Dee menatap Liam dan Ricchi secara bergantian "Aku sayang kalian berdua, jadi jangan ada pertengkaran."


"Tadi kakak cuma bercanda kok sayang, aku sudah siap dengan kemesraan kalian berdua." Ricchi mengklarifikasi sambil menjatuhkan kepalanya di bahu Dee.


Liam berdecih "Aku mandi dulu kalau begitu."


"Kakak jangan luluran." Seru Dee membuat suaminya menoleh sambil tertawa.


...



Hanya menunggu Liam selesai membersihkan tubuh dan ketiga pun duduk berhadapan di meja makan 30 menit kemudian. New York Strip steak menjadi menu makan malam perayaan kepindahan Dee dan Liam, sebenarnya si bumil menginginkan makanan khas nusantara. Namun dengan kesibukan suaminya yang belum sempat berbelanja ke toko bahan makanan Asia. Syukurnya Mike sebagai asisten dan manager Ricchi adalah orang yang serba bisa, pria berusia sepantaran Liam itulah yang menyiapkan bahan makanan mereka untuk beberapa hari ke depan.


"Kak, kata Kak Ricchi nanti pas promo film Kak Liam bakal ikut juga ?" Ucap Dee sambil menyuap potongan daging ke mulutnya.


Liam yang duduk bersebelahan dengan Ricchi memandang lurus ke arah istrinya


"Kurang tahu, Dawn. Bisa jadi pergi tapi saat itu anak kita sudah lumayan besar. Jadwal tayangnya masih tahun depan."


"Kak Ricchi mau menemani sampai menolak kerjaan." sahut Dee


Liam menoleh ke arah Ricchi "Memang kamu mau berhenti jadi aktor? Tidak baik menolak rejeki, nanti orang-orang lupa dengan kamu. Apalagi ini Hollywood, persaingan sangat ketat."


sedang tidak bersaing dengan Brad Pitt. Sebanyak apapun film aku ambil, tidak bisa menyamai aktor setampan seterkenal Brad. Kita pekerja dari Asia, yah, bisa dikatakan pelengkap aktor-aktor yang memulai karier aktingnya di Hollywood sejak dini. Tidak bekerja berapa tahun pun, masih bisa membiayai gadisku hingga dewasa." Jelasnya.


"Kamu sepertinya sudah siap menjadi orang tua." Ucap Liam dengan tersenyum miring


"Tentu saja, ya kan sayang?" tanya Ricchi menyipitkan matanya dengan bibir melengkung ke atas


"Bang, kamu tidak berniat memindahkan atau membuka kantor baru Farubun Pictures di sini? Daripada cuma jadi sutradara saja, padahal kamu lebih dari itu." usul Ricchi


Liam terlihat termenung kemudian menoleh ke Ricchi dengan wajah berseri "Kamu mau ikut menjadi pemegang saham? Berarti kamu harus menanam modalmu."

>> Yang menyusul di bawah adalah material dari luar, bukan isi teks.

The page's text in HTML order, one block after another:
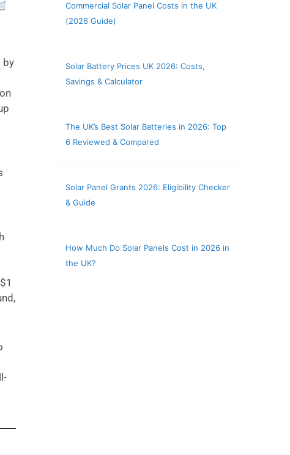
Commercial Solar Panel Costs in the UK
(2026 Guide)
Solar Battery Prices UK 2026: Costs,
Savings & Calculator
The UK’s Best Solar Batteries in 2026: Top
6 Reviewed & Compared
Solar Panel Grants 2026: Eligibility Checker
& Guide
How Much Do Solar Panels Cost in 2026 in
the UK?
by

"Berdua kita lebih kuat, tentu saja.. Bagaimana jika 50 50 ?" Ricchi mengulurkan tangannya


"Wifey, kamu jadi saksinya.. hari ini Farubun Pictures L.A mempunyai mitra." Liam menjabat tangan Ricchi


"Tapi kalian harus membuat surat perjanjian, buat legalnya." Sahut Dee


Liam dan Ricchi tertawa geli,


"Tentu saja Dee, kita berdua profesional di bidang ini. Sedekat apapun dalam hal kerjasama semua harus di atas hitam dan putih." Ucap Ricchi memamerkan senyum indahnya


...


Dee menatap nanar langit-langit kamar tidurnya, tadi dia tertidur namun anaknya seolah bermain di dalam membuatnya kembali terbangun.


Ceklek !


Pintu terbuka membuat Dee menaikkan kepalanya sedikit.


"Kamu belum tidur dek ?" Tanya Ricchi kembali menutup pintu dan berjalan ke tempat tidur.

__ADS_1


Dee mengerti akan kehadiran Ricchi pun menggeser badannya. Tempat tidur mereka berukuran super king size bed yang bisa memuat hingga 6 orang.

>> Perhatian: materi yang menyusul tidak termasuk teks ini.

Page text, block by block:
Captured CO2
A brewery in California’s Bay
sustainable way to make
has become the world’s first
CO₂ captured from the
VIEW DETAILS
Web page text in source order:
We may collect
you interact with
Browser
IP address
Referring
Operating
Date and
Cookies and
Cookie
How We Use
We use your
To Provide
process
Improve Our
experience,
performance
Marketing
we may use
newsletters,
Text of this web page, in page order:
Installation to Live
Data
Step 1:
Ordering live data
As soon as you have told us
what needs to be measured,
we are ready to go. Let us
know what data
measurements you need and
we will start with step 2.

"Aku terbangun kak." Dee menoleh melihat Ricchi perlahan membaringkan tubuhnya "Kak Ricchi sendiri ?"


Ricchi menghela napas ringan sambil bersedekap dan melakukan hal yang sama dengan Dee, menatap langit-langit kamar.


"Aku menonton film di kamar, tadinya cuma mau mengecek kalian. Malah kamu belum tidur sayang. Apa karena gadisku ?" Tanya Ricchi merubah posisi memiringkan badannya ke kanan dan menumpu kepalanya dengan tangan.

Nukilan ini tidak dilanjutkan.